## ASSIGNMENT
Would you transcribe each entry that follows word for word, minus the images?
○ ○ ○ ○ ○ ○ ○
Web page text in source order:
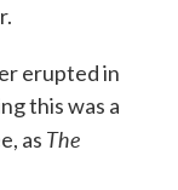
erupted in
this was a
as The
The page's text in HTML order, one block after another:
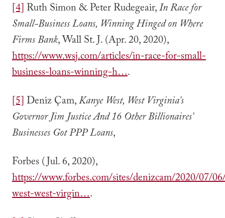
[4] Ruth Simon & Peter Rudegeair,In Race for
Small-Business Loans, Winning Hinged on Where
Firms Bank, Wall St. J. (Apr. 20, 2020),
https://www.wsj.com/articles/in-race-for-small-
business-loans-winning-h….
[5]Deniz Çam,Kanye West, West Virginia’s
Governor Jim Justice And 16 Other Billionaires’
Businesses Got PPP Loans,
Forbes (Jul. 6, 2020),
https://www.forbes.com/sites/denizcam/2020/07/
west-west-virgin….
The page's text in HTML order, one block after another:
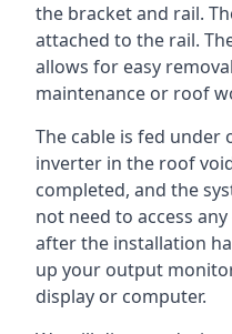
the bracket and rail.
attached to the rail.
allows for easy
maintenance or roof
The cable is fed
inverter in the roof
completed, and the
not need to access
after the installation
up your output
display or computer.
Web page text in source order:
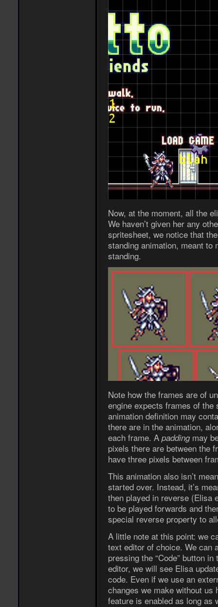
Now, at the moment, all the
We haven’t given her any
spritesheet, we notice that
standing animation, meant to
standing.
Note how the frames are of
engine expects frames of the
animation definition may
there are in the animation,
each frame. A paddingmay
pixels there are between the
have three pixels between
This animation also isn’t
started over. Instead, it’s
then played in reverse (Elisa
to be played forwards and
special reverse property to
A little note at this point: we
text editor of choice. We can
pressing the “Code” button
editor, we will see Elisa
code. Even if we use an
changes we make without
feature is enabled as long as
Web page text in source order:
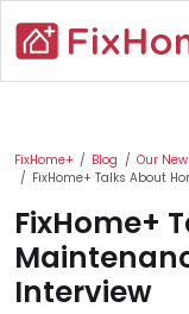
Main content
FixHome+ Blog
Our
FixHome+ Talks About
FixHome+
Interview
○ ○ ○ ○ ○ ○ ○
## RESULT BELOW
Web page text in source order:
erupted in
this was a
as The
The page's text in HTML order, one block after another:
[4] Ruth Simon & Peter Rudegeair,In Race for
Small-Business Loans, Winning Hinged on Where
Firms Bank, Wall St. J. (Apr. 20, 2020),
https://www.wsj.com/articles/in-race-for-small-
business-loans-winning-h….
[5]Deniz Çam,Kanye West, West Virginia’s
Governor Jim Justice And 16 Other Billionaires’
Businesses Got PPP Loans,
Forbes (Jul. 6, 2020),
https://www.forbes.com/sites/denizcam/2020/07/
west-west-virgin….
The page's text in HTML order, one block after another:
the bracket and rail.
attached to the rail.
allows for easy
maintenance or roof
The cable is fed
inverter in the roof
completed, and the
not need to access
after the installation
up your output
display or computer.
Web page text in source order:
Now, at the moment, all the
We haven’t given her any
spritesheet, we notice that
standing animation, meant to
standing.
Note how the frames are of
engine expects frames of the
animation definition may
there are in the animation,
each frame. A paddingmay
pixels there are between the
have three pixels between
This animation also isn’t
started over. Instead, it’s
then played in reverse (Elisa
to be played forwards and
special reverse property to
A little note at this point: we
text editor of choice. We can
pressing the “Code” button
editor, we will see Elisa
code. Even if we use an
changes we make without
feature is enabled as long as
Web page text in source order:
Main content
FixHome+ Blog
Our
FixHome+ Talks About
FixHome+
Interview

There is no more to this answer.